The line containing "or down chiller, augment your" and every line after it, through the last one below: output exactly these and nothing else.

• • • •

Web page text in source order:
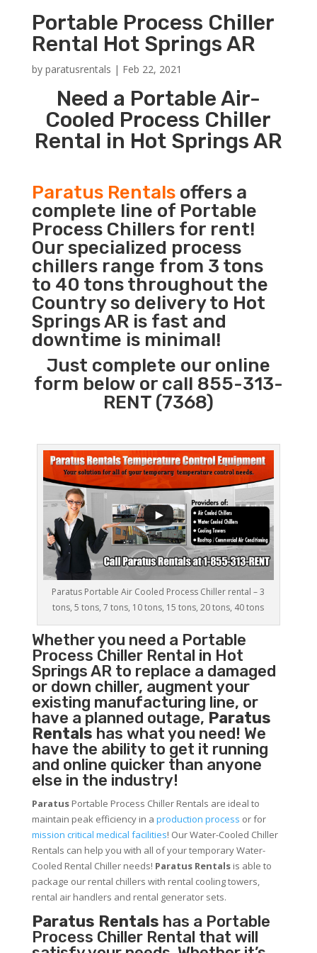
Portable Process Chiller
Rental Hot Springs AR
by paratusrentals | Feb 22, 2021
Need a Portable Air-
Cooled Process Chiller
Rental in Hot Springs AR
Paratus Rentalsoffers a
complete line of Portable
Process Chillers for rent!
Our specialized process
chillers range from 3 tons
to 40 tons throughout the
Country so delivery to Hot
Springs AR is fast and
downtime is minimal!
Just complete our online
form below or call 855-313-
RENT (7368)
Paratus Portable Air Cooled Process Chiller rental – 3
tons, 5 tons, 7 tons, 10 tons, 15 tons, 20 tons, 40 tons
Whether you need a Portable
Process ChillerRental in Hot
Springs AR to replace a damaged
or down chiller, augment your
existing manufacturing line, or
have a planned outage, Paratus
Rentals has what you need! We
have the ability to get it running
and online quicker than anyone
else in the industry!
ParatusPortable Process Chiller Rentals are ideal to
maintain peak efficiency in a production process or for
mission critical medical facilities! Our Water-Cooled Chiller
Rentals can help you with all of your temporary Water-
Cooled Rental Chiller needs! Paratus Rentalsis able to
package our rental chillers with rental cooling towers,
rental air handlers and rental generator sets.
Paratus Rentals has a Portable
Process Chiller Rental that will

• • • •

## Answer to this task
or down chiller, augment your
existing manufacturing line, or
have a planned outage, Paratus
Rentals has what you need! We
have the ability to get it running
and online quicker than anyone
else in the industry!
ParatusPortable Process Chiller Rentals are ideal to
maintain peak efficiency in a production process or for
mission critical medical facilities! Our Water-Cooled Chiller
Rentals can help you with all of your temporary Water-
Cooled Rental Chiller needs! Paratus Rentalsis able to
package our rental chillers with rental cooling towers,
rental air handlers and rental generator sets.
Paratus Rentals has a Portable
Process Chiller Rental that will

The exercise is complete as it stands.